Что же касается труда по расширению этой особенности до системы, и представлению её как целого, то это, по правде говоря, тяжёлый труд, и эта особая оригинальность наверняка потерпит крах, ведь как может ограниченное быть способно расшириться до целого, не разлетевшись при этом на куски? Сам поиск конкретного принципа уже предполагает стремление обладать чем-то своим, чем-то, что удовлетворяет только вас, и отказ от любых претензий на объективность знания или его полноту. И все же целое, более или менее, присутствует в объективной форме, по крайней мере, как сырой материал, как масса знаний; трудно сделать это насильственно и проследить нить до конца в соответствии со своей собственной специфической концепцией; но в то же время, учитывая, что оно [целое] действительно существует, человеку никогда не разрешается одобрять его без согласования [со своим принципом]; кажется, самый умный способ - не утруждать себя на этот счет и установить свой собственный специфический принцип как единственное, что имеет значение, предоставив остальному знанию утруждать себя самим. о его соответствии этому принципу. Конечно, может показаться, что это более низкая задача — придать базовому принципу объективный научный масштаб.
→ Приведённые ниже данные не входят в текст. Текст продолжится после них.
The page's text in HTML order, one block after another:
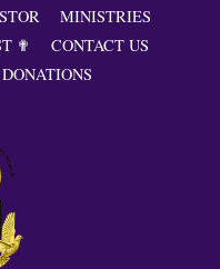
MINISTRIES
✟
CONTACT US
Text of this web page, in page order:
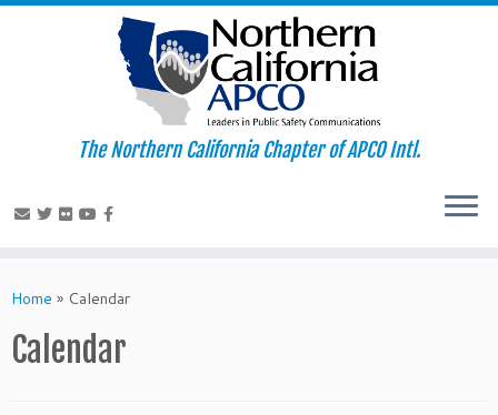
to
The Northern California Chapter of APCO Intl.
Home » Calendar
Calendar
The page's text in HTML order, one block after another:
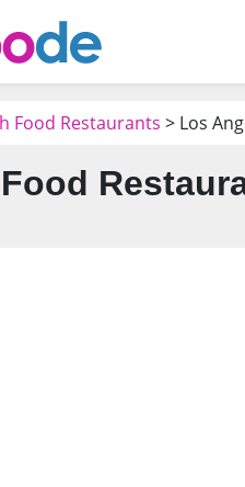
Food Restaurants > Los
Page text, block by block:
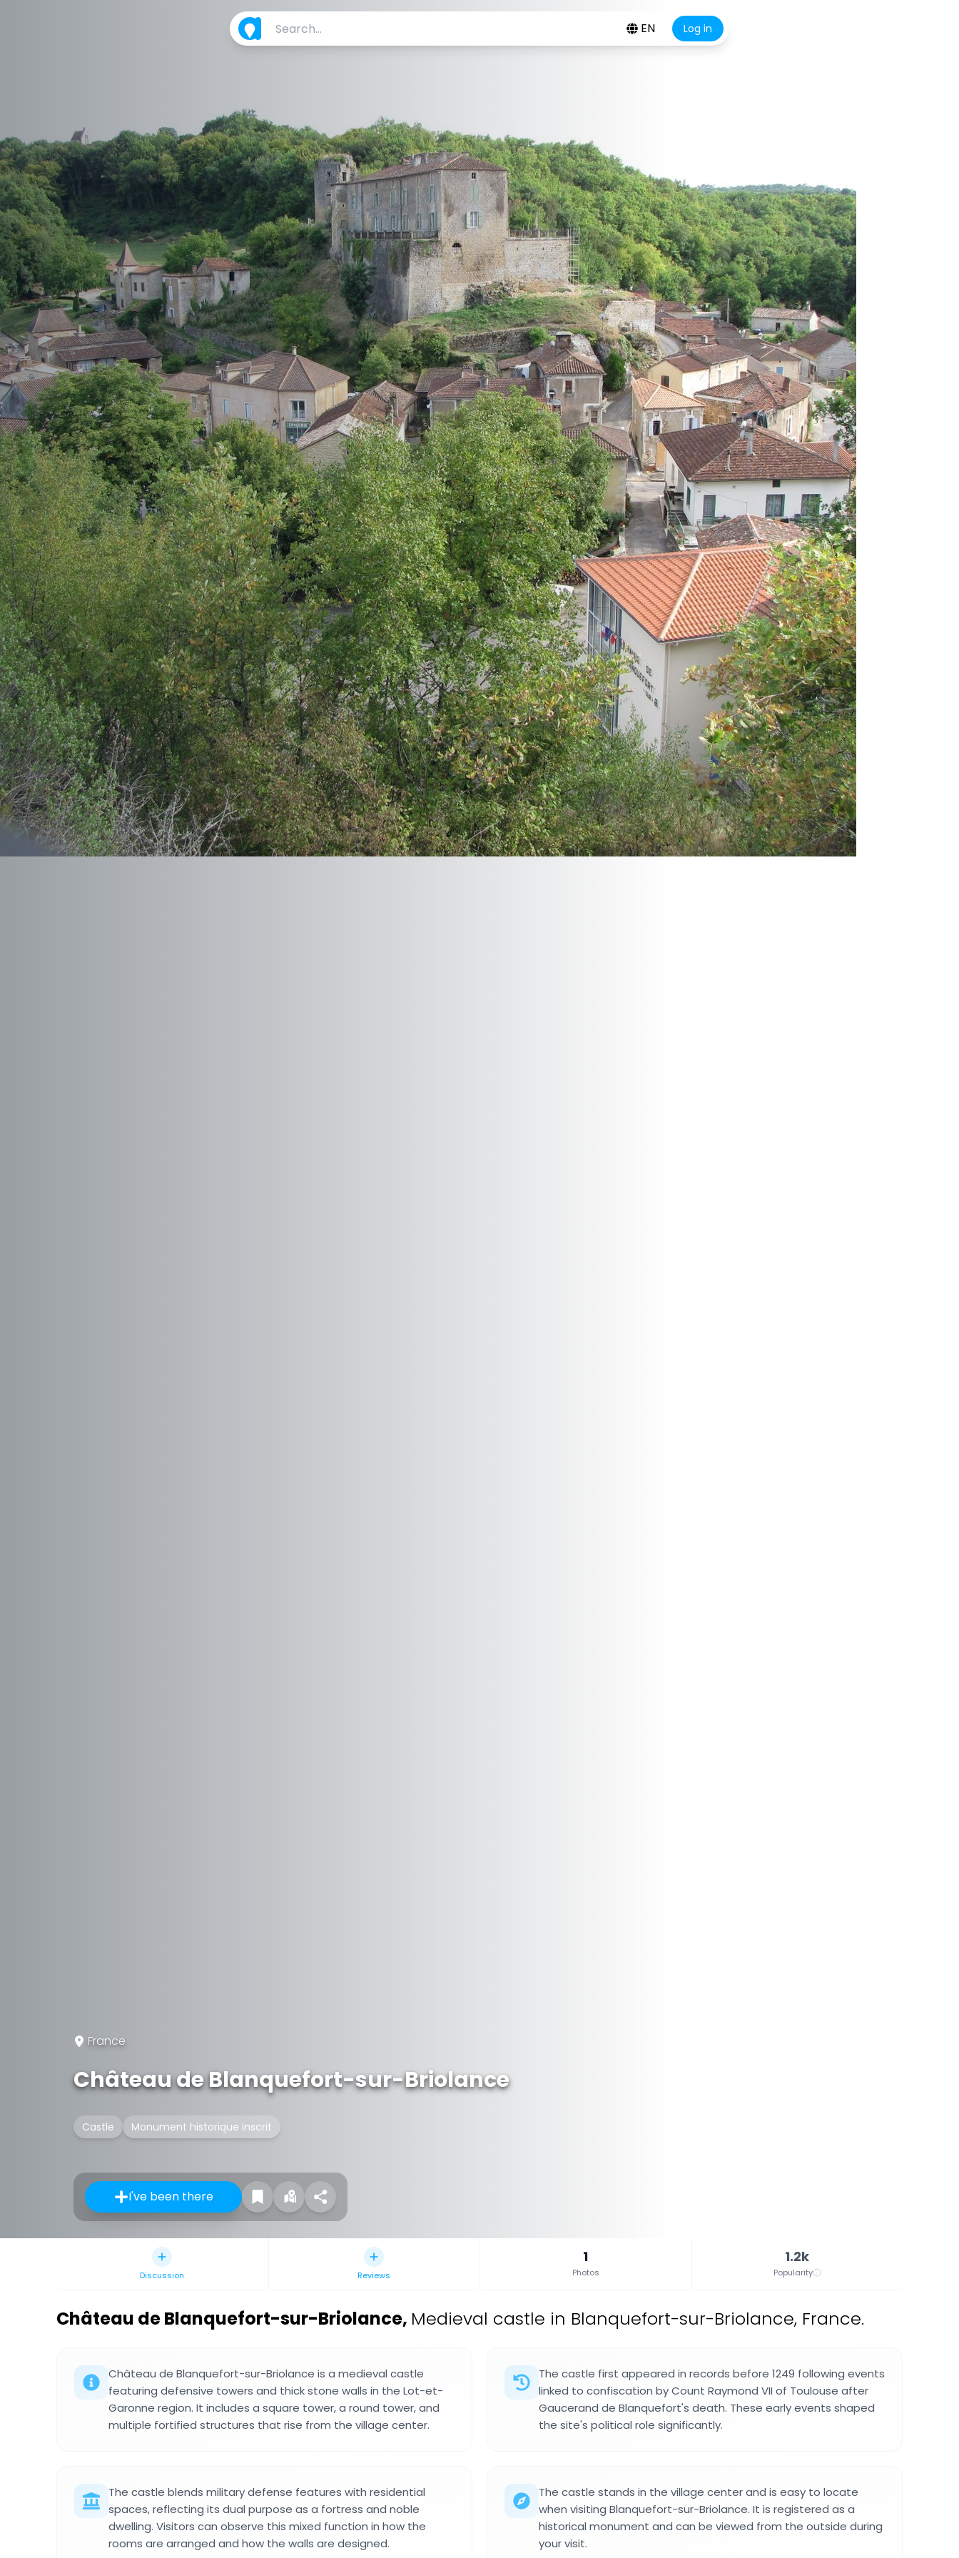
EN Log in
France
Château de Blanquefort-sur-Briolance
Castle Monument historique inscrit
I've been there
Discussion Reviews
1
Photos
1.2k
Popularity
Château de Blanquefort-sur-Briolance, Medieval castle in Blanquefort-sur-Briolance, France.
Château de Blanquefort-sur-Briolance is a medieval castle
featuring defensive towers and thick stone walls in the Lot-et-
Garonne region. It includes a square tower, a round tower, and
multiple fortified structures that rise from the village center.
The castle first appeared in records before 1249 following events
linked to confiscation by Count Raymond VII of Toulouse after
Gaucerand de Blanquefort's death. These early events shaped
the site's political role significantly.
The castle blends military defense features with residential
spaces, reflecting its dual purpose as a fortress and noble
dwelling. Visitors can observe this mixed function in how the
rooms are arranged and how the walls are designed.
The castle stands in the village center and is easy to locate
when visiting Blanquefort-sur-Briolance. It is registered as a
historical monument and can be viewed from the outside during
your visit.

Но если, с одной стороны, в этом диапазоне не должно быть недостатка, а с другой стороны, кто-то хочет избавить себя от усилий по приведению многообразного массива знаний в соответствие с самим собой и с ограниченностью принципа, то способом продвижения, объединяющим оба этих требования, является “предварительное” философствование, то есть такое, которое подводит итог тому, что присутствует, не в терминах потребностей системы знаний, а на следующем основании: кажется, что то, что присутствует, может быть использовано и тогда – для тренировки наших голов, ибо зачем еще это должно быть?
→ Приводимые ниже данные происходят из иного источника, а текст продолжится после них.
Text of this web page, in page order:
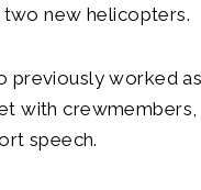
new helicopters.
previously worked
with
speech.
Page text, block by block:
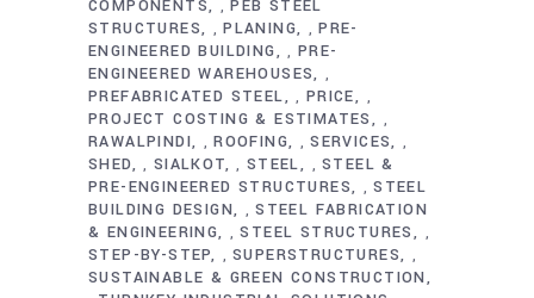
COMPONENTS
,PEB STEEL
STRUCTURES
,PLANING ,PRE-
ENGINEERED BUILDING
, PRE-
ENGINEERED WAREHOUSES
,
PREFABRICATED STEEL , PRICE ,
PROJECT COSTING & ESTIMATES ,
RAWALPINDI ,ROOFING ,SERVICES ,
SHED , SIALKOT , STEEL ,STEEL &
PRE-ENGINEERED STRUCTURES
,STEEL
BUILDING DESIGN
,STEEL FABRICATION
& ENGINEERING
,STEEL STRUCTURES ,
STEP-BY-STEP ,SUPERSTRUCTURES ,
SUSTAINABLE & GREEN CONSTRUCTION

В этом отношении критическая философия оказала исключительно важную услугу. А именно, она доказала — выражаясь её собственными словами, — что понятия рассудка применимы только в опыте, что разум, познающий посредством своих теоретических идей, лишь впадает в противоречия и что его объект должен быть дан знанию вообще чувственностью. Всё это полезно для того, чтобы заставить нас отказаться от разума в [философской] науке и предаться самому грубому эмпиризму. Самые грубые понятия, привнесённые в опыт, и интуиция, запятнанная самыми грубыми плодами бездуховного размышления, выдаются за «внутренний и внешний опыт» и «факты сознания» Всё смешалось под этим заголовком из-за полученного откуда-то заверения, что это происходит в сознании; и всё это происходит благодаря обращению к критической философии, которая доказала, что опыт и восприятие необходимы для познания, и которая не позволяет разуму иметь конститутивную связь со знанием, а только регулятивную. Помимо того, что нефилософия и антинаука [Unwissenschaftlichkeit], к которым философия раньше относилась с лёгким презрением, обрели философскую форму для своего оправдания, критическая философия таким образом принесла ещё большую пользу: она примирила здоровый здравый смысл и любое ограниченное сознание с философией — вместе с их лучшими проявлениями, которые иногда называют высшими моральными интересами человечества.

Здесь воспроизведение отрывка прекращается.